Write out all records as given; omit images.

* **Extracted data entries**
=-=-=-=-=

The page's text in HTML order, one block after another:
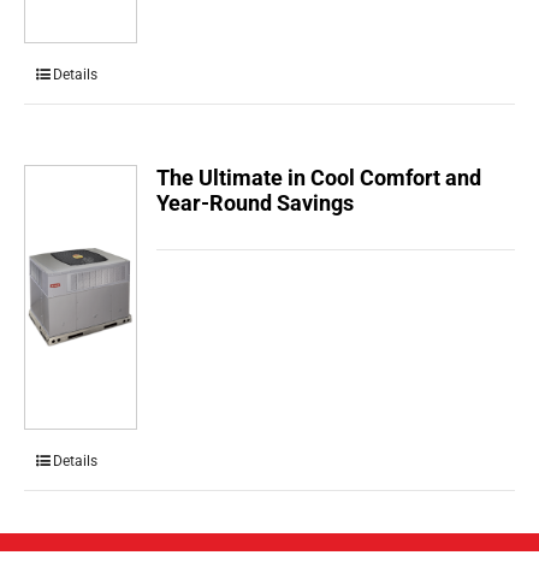
Details
The Ultimate in Cool Comfort and
Year-Round Savings
Details

=-=-=-=-=

* **Answer section**
The page's text in HTML order, one block after another:
Details
The Ultimate in Cool Comfort and
Year-Round Savings
Details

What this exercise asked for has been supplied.